All of the data, except its images, should be set down exactly as it appears.

Data for this task:
↓↓↓
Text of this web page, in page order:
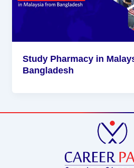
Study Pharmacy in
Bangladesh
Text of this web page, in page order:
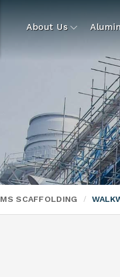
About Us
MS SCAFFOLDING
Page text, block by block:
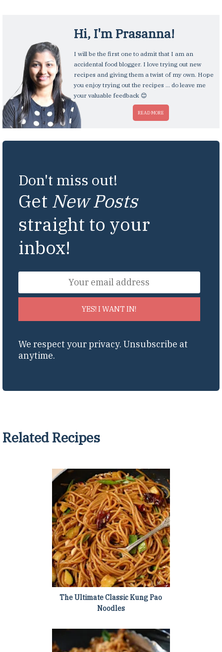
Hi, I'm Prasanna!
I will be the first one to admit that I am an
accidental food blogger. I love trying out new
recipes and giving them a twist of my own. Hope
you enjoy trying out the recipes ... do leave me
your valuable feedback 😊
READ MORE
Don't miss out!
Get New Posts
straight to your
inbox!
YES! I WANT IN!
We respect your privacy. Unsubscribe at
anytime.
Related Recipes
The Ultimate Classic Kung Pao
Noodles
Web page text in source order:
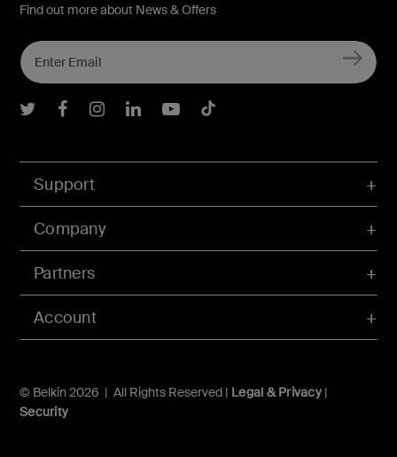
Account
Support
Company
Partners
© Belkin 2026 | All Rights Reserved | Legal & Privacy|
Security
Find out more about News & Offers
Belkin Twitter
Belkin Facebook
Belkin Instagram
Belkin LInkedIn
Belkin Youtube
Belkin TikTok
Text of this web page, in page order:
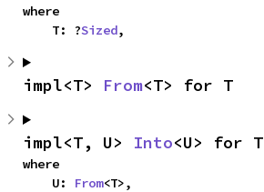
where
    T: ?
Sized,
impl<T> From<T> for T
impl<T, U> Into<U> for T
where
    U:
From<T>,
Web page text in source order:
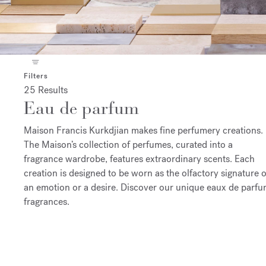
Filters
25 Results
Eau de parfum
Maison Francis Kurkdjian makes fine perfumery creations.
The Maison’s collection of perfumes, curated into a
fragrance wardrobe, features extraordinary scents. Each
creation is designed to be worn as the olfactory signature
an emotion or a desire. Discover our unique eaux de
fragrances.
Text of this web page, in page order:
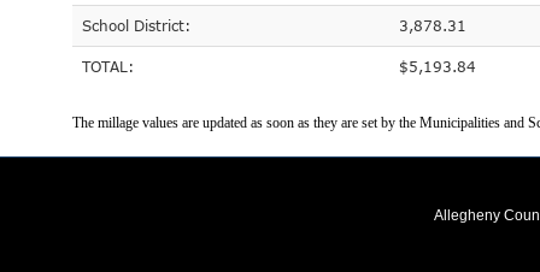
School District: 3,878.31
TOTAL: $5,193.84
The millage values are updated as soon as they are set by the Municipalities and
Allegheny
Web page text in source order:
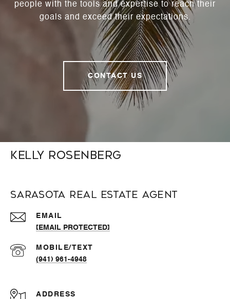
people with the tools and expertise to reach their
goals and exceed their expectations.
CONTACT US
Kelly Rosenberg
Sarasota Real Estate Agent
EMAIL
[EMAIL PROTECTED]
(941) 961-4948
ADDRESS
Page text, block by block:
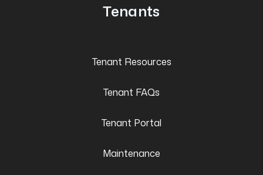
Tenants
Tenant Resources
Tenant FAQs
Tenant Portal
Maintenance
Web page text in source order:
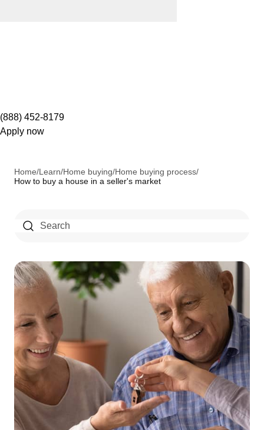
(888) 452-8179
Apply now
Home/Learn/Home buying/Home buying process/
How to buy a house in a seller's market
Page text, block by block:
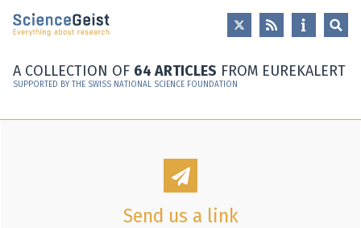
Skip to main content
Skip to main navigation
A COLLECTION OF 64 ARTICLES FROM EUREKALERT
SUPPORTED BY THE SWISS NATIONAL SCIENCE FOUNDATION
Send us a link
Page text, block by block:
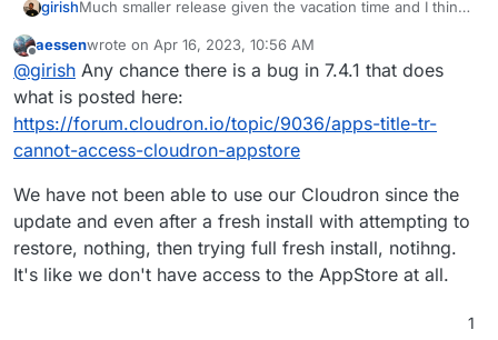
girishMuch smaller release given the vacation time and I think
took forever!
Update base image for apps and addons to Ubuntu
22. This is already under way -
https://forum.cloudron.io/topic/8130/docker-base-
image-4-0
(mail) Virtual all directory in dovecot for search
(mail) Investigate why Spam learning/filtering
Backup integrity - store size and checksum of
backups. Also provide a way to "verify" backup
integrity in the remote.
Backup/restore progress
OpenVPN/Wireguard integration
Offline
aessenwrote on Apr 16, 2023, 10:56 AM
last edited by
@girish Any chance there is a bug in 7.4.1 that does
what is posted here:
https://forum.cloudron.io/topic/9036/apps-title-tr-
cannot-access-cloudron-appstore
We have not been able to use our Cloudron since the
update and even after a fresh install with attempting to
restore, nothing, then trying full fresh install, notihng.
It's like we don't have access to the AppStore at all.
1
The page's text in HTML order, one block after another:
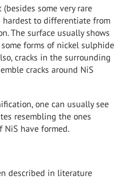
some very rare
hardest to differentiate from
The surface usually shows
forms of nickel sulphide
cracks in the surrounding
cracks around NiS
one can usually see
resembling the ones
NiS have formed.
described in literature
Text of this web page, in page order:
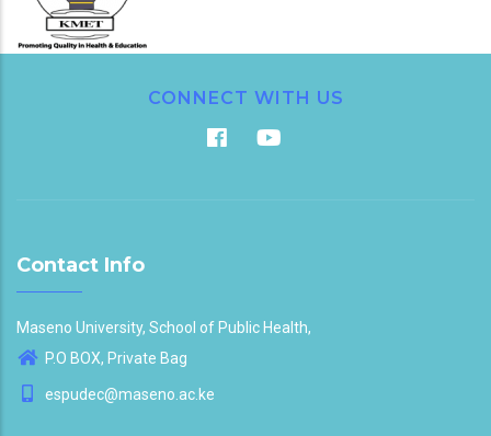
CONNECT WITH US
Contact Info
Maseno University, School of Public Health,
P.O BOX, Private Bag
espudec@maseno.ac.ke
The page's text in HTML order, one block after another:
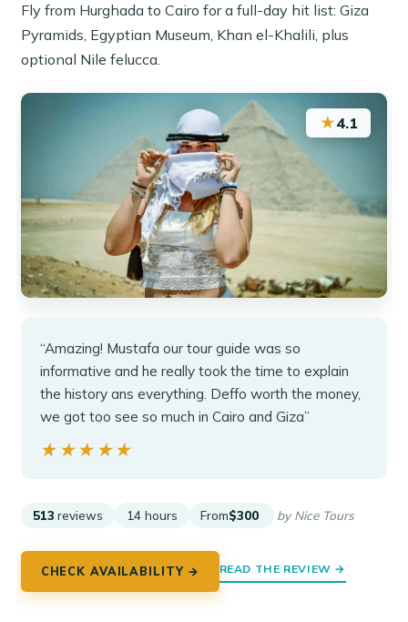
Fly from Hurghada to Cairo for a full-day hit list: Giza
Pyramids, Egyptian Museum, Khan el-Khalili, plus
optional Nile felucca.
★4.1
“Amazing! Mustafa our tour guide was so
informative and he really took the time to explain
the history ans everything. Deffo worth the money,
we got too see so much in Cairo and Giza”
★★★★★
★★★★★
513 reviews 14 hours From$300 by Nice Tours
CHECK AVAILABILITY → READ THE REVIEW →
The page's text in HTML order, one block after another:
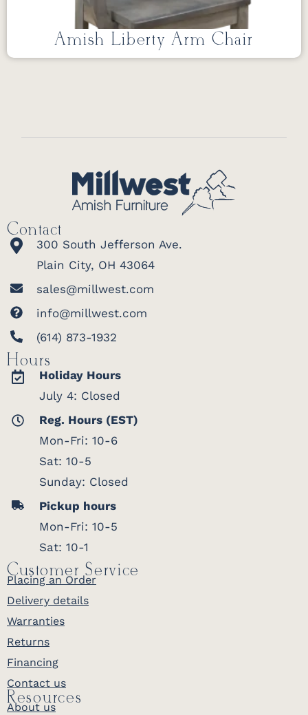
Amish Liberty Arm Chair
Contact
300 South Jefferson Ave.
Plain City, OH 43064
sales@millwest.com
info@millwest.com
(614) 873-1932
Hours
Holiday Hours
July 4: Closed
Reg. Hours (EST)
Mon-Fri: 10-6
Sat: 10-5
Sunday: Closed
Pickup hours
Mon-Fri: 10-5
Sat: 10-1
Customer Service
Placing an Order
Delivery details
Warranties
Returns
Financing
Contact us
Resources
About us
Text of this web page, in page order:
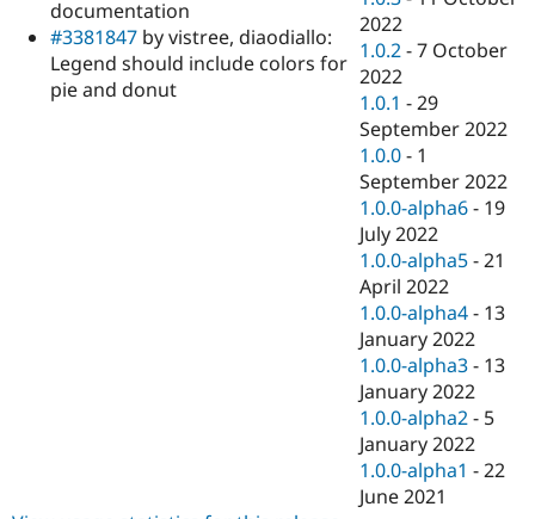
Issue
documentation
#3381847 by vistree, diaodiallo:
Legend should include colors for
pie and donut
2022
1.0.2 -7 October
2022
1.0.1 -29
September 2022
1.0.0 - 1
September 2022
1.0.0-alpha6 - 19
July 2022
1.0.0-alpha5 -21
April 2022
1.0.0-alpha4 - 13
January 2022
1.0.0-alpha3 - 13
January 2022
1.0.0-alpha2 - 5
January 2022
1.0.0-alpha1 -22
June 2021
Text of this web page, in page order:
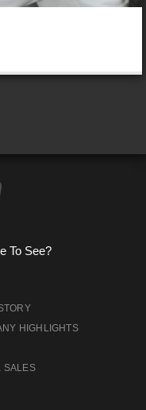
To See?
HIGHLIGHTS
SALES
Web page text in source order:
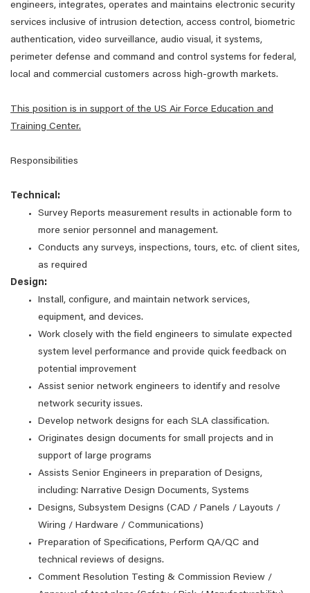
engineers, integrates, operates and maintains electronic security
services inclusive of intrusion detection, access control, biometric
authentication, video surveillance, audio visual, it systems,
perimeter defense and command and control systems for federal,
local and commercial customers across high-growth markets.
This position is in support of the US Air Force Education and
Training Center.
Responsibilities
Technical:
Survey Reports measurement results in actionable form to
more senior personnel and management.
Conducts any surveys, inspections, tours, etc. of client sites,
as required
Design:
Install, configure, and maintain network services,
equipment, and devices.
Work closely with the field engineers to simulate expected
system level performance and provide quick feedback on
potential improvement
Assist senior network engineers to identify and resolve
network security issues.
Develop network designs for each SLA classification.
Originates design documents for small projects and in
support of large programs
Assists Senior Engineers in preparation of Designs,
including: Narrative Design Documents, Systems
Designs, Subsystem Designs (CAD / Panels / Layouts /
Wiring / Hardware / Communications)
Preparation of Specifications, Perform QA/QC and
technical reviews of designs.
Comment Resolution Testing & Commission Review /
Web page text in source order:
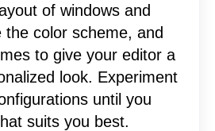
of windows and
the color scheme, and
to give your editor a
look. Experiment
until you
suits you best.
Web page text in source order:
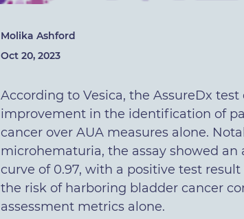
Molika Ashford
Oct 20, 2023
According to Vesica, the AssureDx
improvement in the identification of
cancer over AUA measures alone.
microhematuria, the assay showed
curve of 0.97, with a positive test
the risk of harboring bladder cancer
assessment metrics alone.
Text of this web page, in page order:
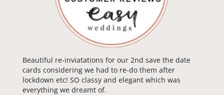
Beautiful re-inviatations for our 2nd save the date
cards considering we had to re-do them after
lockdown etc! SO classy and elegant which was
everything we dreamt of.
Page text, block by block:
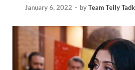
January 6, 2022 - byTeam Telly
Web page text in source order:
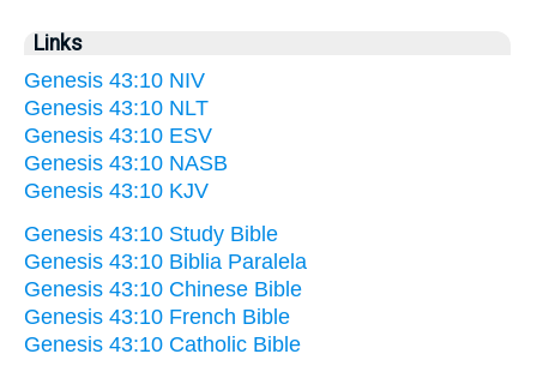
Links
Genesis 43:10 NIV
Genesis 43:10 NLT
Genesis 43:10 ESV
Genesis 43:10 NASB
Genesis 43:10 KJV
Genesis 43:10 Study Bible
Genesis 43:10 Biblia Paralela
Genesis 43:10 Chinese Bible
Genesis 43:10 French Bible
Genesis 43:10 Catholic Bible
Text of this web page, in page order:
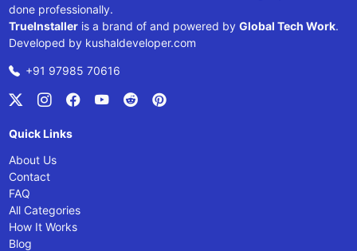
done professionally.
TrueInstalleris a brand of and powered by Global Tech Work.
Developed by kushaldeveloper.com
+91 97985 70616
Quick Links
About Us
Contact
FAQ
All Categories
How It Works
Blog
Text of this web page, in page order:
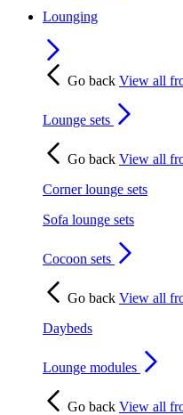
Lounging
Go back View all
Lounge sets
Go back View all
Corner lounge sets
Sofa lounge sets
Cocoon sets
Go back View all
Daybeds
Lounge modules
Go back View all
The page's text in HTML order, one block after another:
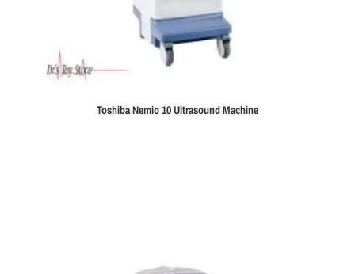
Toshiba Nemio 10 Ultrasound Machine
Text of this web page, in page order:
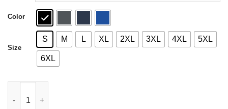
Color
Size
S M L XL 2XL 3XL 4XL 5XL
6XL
↑↑↑
Task answer:
Text of this web page, in page order:
Study Pharmacy in
Bangladesh
Text of this web page, in page order:
About Us
MS SCAFFOLDING
Page text, block by block:
Hi, I'm Prasanna!
I will be the first one to admit that I am an
accidental food blogger. I love trying out new
recipes and giving them a twist of my own. Hope
you enjoy trying out the recipes ... do leave me
your valuable feedback 😊
READ MORE
Don't miss out!
Get New Posts
straight to your
inbox!
YES! I WANT IN!
We respect your privacy. Unsubscribe at
anytime.
Related Recipes
The Ultimate Classic Kung Pao
Noodles
Web page text in source order:
Account
Support
Company
Partners
© Belkin 2026 | All Rights Reserved | Legal & Privacy|
Security
Find out more about News & Offers
Belkin Twitter
Belkin Facebook
Belkin Instagram
Belkin LInkedIn
Belkin Youtube
Belkin TikTok
Text of this web page, in page order:
where
    T: ?
Sized,
impl<T> From<T> for T
impl<T, U> Into<U> for T
where
    U:
From<T>,
Web page text in source order:
Filters
25 Results
Eau de parfum
Maison Francis Kurkdjian makes fine perfumery creations.
The Maison’s collection of perfumes, curated into a
fragrance wardrobe, features extraordinary scents. Each
creation is designed to be worn as the olfactory signature
an emotion or a desire. Discover our unique eaux de
fragrances.
Text of this web page, in page order:
School District: 3,878.31
TOTAL: $5,193.84
The millage values are updated as soon as they are set by the Municipalities and
Allegheny
Web page text in source order:
people with the tools and expertise to reach their
goals and exceed their expectations.
CONTACT US
Kelly Rosenberg
Sarasota Real Estate Agent
EMAIL
[EMAIL PROTECTED]
(941) 961-4948
ADDRESS
Page text, block by block:
Tenants
Tenant Resources
Tenant FAQs
Tenant Portal
Maintenance
Web page text in source order:
(888) 452-8179
Apply now
Home/Learn/Home buying/Home buying process/
How to buy a house in a seller's market
Page text, block by block:
Skip to main content
Skip to main navigation
A COLLECTION OF 64 ARTICLES FROM EUREKALERT
SUPPORTED BY THE SWISS NATIONAL SCIENCE FOUNDATION
Send us a link
Page text, block by block:
girishMuch smaller release given the vacation time and I think
took forever!
Update base image for apps and addons to Ubuntu
22. This is already under way -
https://forum.cloudron.io/topic/8130/docker-base-
image-4-0
(mail) Virtual all directory in dovecot for search
(mail) Investigate why Spam learning/filtering
Backup integrity - store size and checksum of
backups. Also provide a way to "verify" backup
integrity in the remote.
Backup/restore progress
OpenVPN/Wireguard integration
Offline
aessenwrote on Apr 16, 2023, 10:56 AM
last edited by
@girish Any chance there is a bug in 7.4.1 that does
what is posted here:
https://forum.cloudron.io/topic/9036/apps-title-tr-
cannot-access-cloudron-appstore
We have not been able to use our Cloudron since the
update and even after a fresh install with attempting to
restore, nothing, then trying full fresh install, notihng.
It's like we don't have access to the AppStore at all.
1
The page's text in HTML order, one block after another:
some very rare
hardest to differentiate from
The surface usually shows
forms of nickel sulphide
cracks in the surrounding
cracks around NiS
one can usually see
resembling the ones
NiS have formed.
described in literature
Text of this web page, in page order:
CONNECT WITH US
Contact Info
Maseno University, School of Public Health,
P.O BOX, Private Bag
espudec@maseno.ac.ke
The page's text in HTML order, one block after another:
Fly from Hurghada to Cairo for a full-day hit list: Giza
Pyramids, Egyptian Museum, Khan el-Khalili, plus
optional Nile felucca.
★4.1
“Amazing! Mustafa our tour guide was so
informative and he really took the time to explain
the history ans everything. Deffo worth the money,
we got too see so much in Cairo and Giza”
★★★★★
★★★★★
513 reviews 14 hours From$300 by Nice Tours
CHECK AVAILABILITY → READ THE REVIEW →
The page's text in HTML order, one block after another:
Amish Liberty Arm Chair
Contact
300 South Jefferson Ave.
Plain City, OH 43064
sales@millwest.com
info@millwest.com
(614) 873-1932
Hours
Holiday Hours
July 4: Closed
Reg. Hours (EST)
Mon-Fri: 10-6
Sat: 10-5
Sunday: Closed
Pickup hours
Mon-Fri: 10-5
Sat: 10-1
Customer Service
Placing an Order
Delivery details
Warranties
Returns
Financing
Contact us
Resources
About us
Text of this web page, in page order:
Issue
documentation
#3381847 by vistree, diaodiallo:
Legend should include colors for
pie and donut
2022
1.0.2 -7 October
2022
1.0.1 -29
September 2022
1.0.0 - 1
September 2022
1.0.0-alpha6 - 19
July 2022
1.0.0-alpha5 -21
April 2022
1.0.0-alpha4 - 13
January 2022
1.0.0-alpha3 - 13
January 2022
1.0.0-alpha2 - 5
January 2022
1.0.0-alpha1 -22
June 2021
Text of this web page, in page order:
To See?
HIGHLIGHTS
SALES
Web page text in source order:
engineers, integrates, operates and maintains electronic security
services inclusive of intrusion detection, access control, biometric
authentication, video surveillance, audio visual, it systems,
perimeter defense and command and control systems for federal,
local and commercial customers across high-growth markets.
This position is in support of the US Air Force Education and
Training Center.
Responsibilities
Technical:
Survey Reports measurement results in actionable form to
more senior personnel and management.
Conducts any surveys, inspections, tours, etc. of client sites,
as required
Design:
Install, configure, and maintain network services,
equipment, and devices.
Work closely with the field engineers to simulate expected
system level performance and provide quick feedback on
potential improvement
Assist senior network engineers to identify and resolve
network security issues.
Develop network designs for each SLA classification.
Originates design documents for small projects and in
support of large programs
Assists Senior Engineers in preparation of Designs,
including: Narrative Design Documents, Systems
Designs, Subsystem Designs (CAD / Panels / Layouts /
Wiring / Hardware / Communications)
Preparation of Specifications, Perform QA/QC and
technical reviews of designs.
Comment Resolution Testing & Commission Review /
Web page text in source order:
of windows and
the color scheme, and
to give your editor a
look. Experiment
until you
suits you best.
Web page text in source order:
Molika Ashford
Oct 20, 2023
According to Vesica, the AssureDx
improvement in the identification of
cancer over AUA measures alone.
microhematuria, the assay showed
curve of 0.97, with a positive test
the risk of harboring bladder cancer
assessment metrics alone.
Text of this web page, in page order:
Beautiful re-inviatations for our 2nd save the date
cards considering we had to re-do them after
lockdown etc! SO classy and elegant which was
everything we dreamt of.
Page text, block by block:
January 6, 2022 - byTeam Telly
Web page text in source order:
Links
Genesis 43:10 NIV
Genesis 43:10 NLT
Genesis 43:10 ESV
Genesis 43:10 NASB
Genesis 43:10 KJV
Genesis 43:10 Study Bible
Genesis 43:10 Biblia Paralela
Genesis 43:10 Chinese Bible
Genesis 43:10 French Bible
Genesis 43:10 Catholic Bible
Text of this web page, in page order:
done professionally.
TrueInstalleris a brand of and powered by Global Tech Work.
Developed by kushaldeveloper.com
+91 97985 70616
Quick Links
About Us
Contact
FAQ
All Categories
How It Works
Blog
Text of this web page, in page order:
Lounging
Go back View all
Lounge sets
Go back View all
Corner lounge sets
Sofa lounge sets
Cocoon sets
Go back View all
Daybeds
Lounge modules
Go back View all
The page's text in HTML order, one block after another:
Toshiba Nemio 10 Ultrasound Machine
Text of this web page, in page order:
Color
Size
S M L XL 2XL 3XL 4XL 5XL
6XL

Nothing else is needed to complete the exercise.